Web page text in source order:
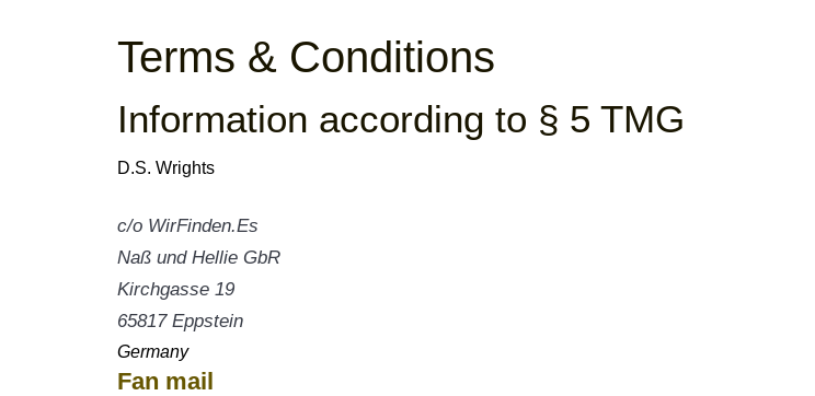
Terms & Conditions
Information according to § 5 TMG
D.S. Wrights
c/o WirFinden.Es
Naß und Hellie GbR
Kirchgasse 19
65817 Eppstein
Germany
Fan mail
# # # # #
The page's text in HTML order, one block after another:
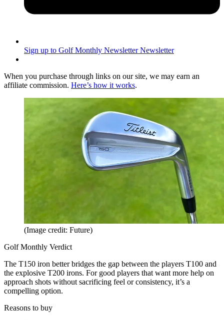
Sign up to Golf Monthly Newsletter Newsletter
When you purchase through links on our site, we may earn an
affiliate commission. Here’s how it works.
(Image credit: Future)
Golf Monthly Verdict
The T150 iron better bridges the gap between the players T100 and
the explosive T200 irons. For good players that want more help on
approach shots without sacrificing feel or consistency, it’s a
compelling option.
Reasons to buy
# # # # #
WORK INSTRUCTIONS: The answer must be every line from the records above that contains "Golf".

SOLUTION TO THIS TASK:
Sign up to Golf Monthly Newsletter Newsletter
Golf Monthly Verdict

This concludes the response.